On June 9, 1970, Metropolitan Police Officer Elijah Wade, on patrol in an area in which he had frequently observed what appeared to be narcotics transactions, saw appellant and another man alternately occupying a telephone booth without using the telephone. His suspicions aroused, Officer Wade approached the two men and identified himself. He noticed that appellant’s eyes were glassy, and concluded, on the basis of his experience with addicts, that appellant was “high” on narcotics. The officer also noticed, protruding from appellant’s shirt pocket, a cream-colored envelope of the type in which he had found narcotics on previous occasions. [1] He seized the envelope, which the court ruled to have been in plain view, and examined its contents. Finding that it held 145 capsules containing a white powder, Officer Wade formally notified appellant that he was under arrest.

Even though a suspect has not formally been placed under arrest, a search of his person can be justified as incident to an arrest if an arrest is made immediately after the search, and if, at the time of the search, there was probable cause to arrest. Bailey v. United States, 128 U.S.App.D.C. 354, 389 F.2d 305 (1967). See also United States v. Gorman, 355 F.2d 151 (2d Cir. 1965), cert. denied, 384 U.S. 1024, 86 S. Ct. 1962, 16 L.Ed.2d 1027 (1966). We conclude that Officer Wade had probable cause to arrest appellant at the time he removed the envelope from the latter’s pocket.

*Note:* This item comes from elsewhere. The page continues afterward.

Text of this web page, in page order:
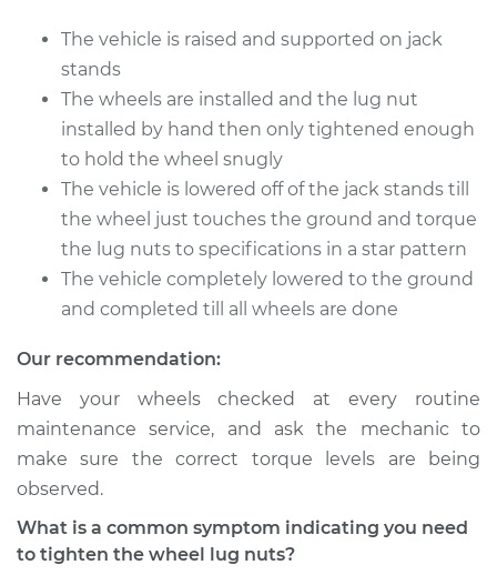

A combination of four factors was sufficient to lead Officer Wade reasonably to believe that a narcotics offense was being committed by appellant. First, the place was “an area in which the police know that narcotics offenses frequently occur.” United States v. Davis, 147 U.S.App.D.C. 400, 458 F.2d 819 (March 16, 1972). Officer Wade testified that he had observed numerous suspected narcotics transactions there, and in fact had seen known addicts[*951] abandon a number of capsules at the same corner on the previous night. Second, appellant’s eyes were glassy, indicating to a person with the officer’s experience that he was an addict who had possessed narcotics in the recent past. Third, appellant’s conduct with respect to the telephone booth was unusual, and raised the possibility that he was using the booth to traffic in narcotics or to shield himself while injecting narcotics. Fourth, and most important, the envelope protruding from appellant’s shirt pocket was of the exact type in which Officer Wade had previously found narcotics.

Standing alone, any one of these four factors would likely be insufficient to justify an arrest. Together, however, they raised a reasonable probability, if not a certainty, that appellant had contraband narcotics in his possession. Probable cause requires no more. See Beck v. Ohio, 379 U.S. 89, 91, 85 S.Ct. 223, 13 L.Ed.2d 142 (1964).

Affirmed.

1

. On the previous night Officer Wade had approached a group of known addicts on the same corner, and, when they fled, recovered a similar cream-colored envelope containing over twenty-five capsules.